誰でも使えるという訳ではなく、一部の選ばれ人間が魔法を使える世界である。
この国でも魔法が使えるものは両手で足りる程。
その数は、魔法が使えると申告している者の数が、と補足が付く。
魔法が使えるだけでどの国でもかなりの高待遇で迎えられる。
選ばれた人間という訳だ。
その為、魔法が使えるのを申告しない理由がないと思われる訳だ。
魔法が使える方が圧倒的に有利な人生を送れるからだ。
世の中に魔女と言われてるものたちの中にも数名魔法が使える者がいるらしいが、真偽の程はわからない。
魔女と言われる物たちは呪具を使っていかがわしい事をしているイメージの方が強い為、信じていない者の方が多いかもしれない。

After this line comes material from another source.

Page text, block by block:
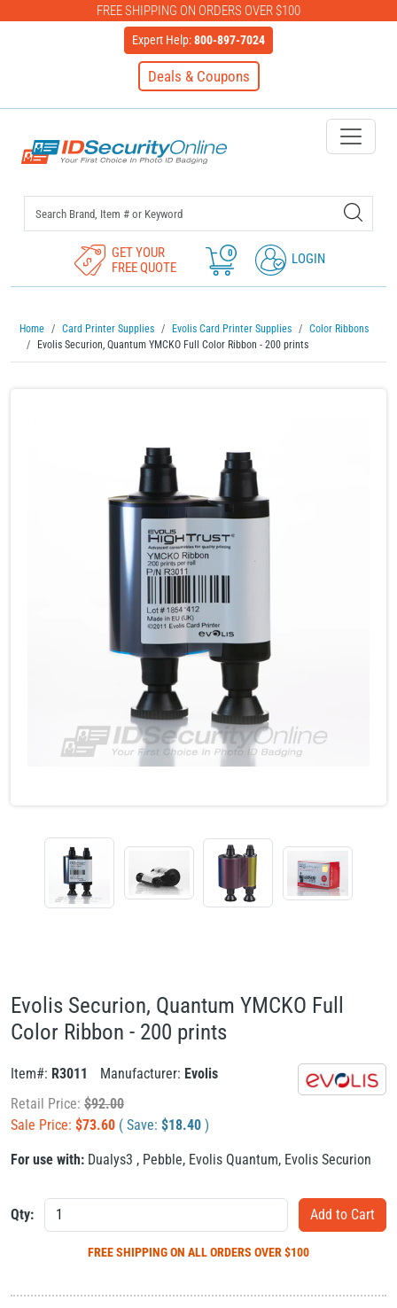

しかし、申告しないという選択をし、親にすらそれを隠して生活している者もいる。
何故申告しないのかと問われるのだとしたら、人に纏わりつかれるのが嫌だからだと単純な理由だったりするのだが。
親にすら隠すのは、上昇思考が強い親だから。と、真顔で答えただろう。
魔法が使える者と結婚し子を成せば、稀に魔法の使える子供が生まれる事がある。
そのせいで、魔法が使える者は複数の伴侶を持たされる事が多いのだ。
女なら子を成し産むまで一人だが、男なら相手さえ居れば際限がない。
望むのなら最高の環境だが、望まないのであれば地獄でしかない。
ティアローザが婚約を結んだ相手は、申告をしない者だった。
念願の王女との婚約を結ぶ事が出来たルカリオンは、内心叫びだしたい程の興奮を内に押し殺し、冷静な態度を崩さぬよう細心の注意を払い公爵邸に戻った。

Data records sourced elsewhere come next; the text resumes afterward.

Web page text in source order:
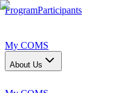
ProgramParticipants
My COMS
About Us
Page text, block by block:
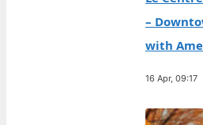
–
with
16 Apr, 09:17
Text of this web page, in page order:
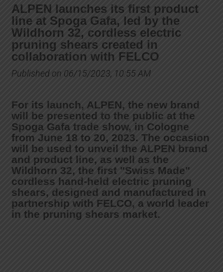
ALPEN launches its first product
line at Spoga Gafa, led by the
Wildhorn 32, cordless electric
pruning shears created in
collaboration with FELCO
Published on 06/15/2023, 10:55 AM
For its launch, ALPEN, the new brand
will be presented to the public at the
Spoga Gafa trade show, in Cologne
from June 18 to 20, 2023. The occasion
will be used to unveil the ALPEN brand
and product line, as well as the
Wildhorn 32, the first "Swiss Made"
cordless hand-held electric pruning
shears, designed and manufactured in
partnership with FELCO, a world leader
in the pruning shears market.

大勢の使用人から帰宅の挨拶と王女との婚約を祝う言葉を受ける。
婚約に対する祝いの言葉には、いつも冷静な態度を見せていたルカリオンらしからぬ笑顔を一瞬浮かべてしまった。
少し緩んだ表情をキュッと引き締め軽く頷くと、自分付きの侍従を伴って颯爽と私室へと向かう。

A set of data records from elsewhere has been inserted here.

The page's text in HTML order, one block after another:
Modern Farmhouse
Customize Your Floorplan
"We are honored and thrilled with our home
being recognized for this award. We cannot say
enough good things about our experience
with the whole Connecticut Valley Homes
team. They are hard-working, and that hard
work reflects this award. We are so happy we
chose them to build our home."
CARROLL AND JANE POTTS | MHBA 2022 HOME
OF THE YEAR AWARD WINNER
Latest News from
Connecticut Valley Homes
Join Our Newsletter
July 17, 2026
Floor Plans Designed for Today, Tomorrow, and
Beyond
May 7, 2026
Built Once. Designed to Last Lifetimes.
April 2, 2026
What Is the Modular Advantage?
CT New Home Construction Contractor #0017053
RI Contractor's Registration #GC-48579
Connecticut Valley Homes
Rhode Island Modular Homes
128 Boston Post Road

私室へと入り、ここには侍従と己しか居ない事を確認すると、全体的にかけていた認識阻害魔法を解いた。
認識阻害が解かれた後に現れたのは絶世の美貌と、長身でしなやかな筋肉がしっかりと付いた体躯。
現役の騎士程ガチガチに鍛えていないが、敵対する者と俊敏に戦う為に必要な程度には鍛錬を続けている。
公爵令息でそれも嫡男。まして幼い頃から王太子と懇意にしており将来有望の地位も名誉も兼ね備えた男である。
恨まれる理由には事欠かない。護衛が居なければ殺されるだけだなんて、バカバカしい。弱みがあるのなら、無くせばいいだけ。
惚れた女が王女という事も大きかっただろう。強く賢く立ち回れる人間になり王女を手に入れると幼い頃から決めていたのだから。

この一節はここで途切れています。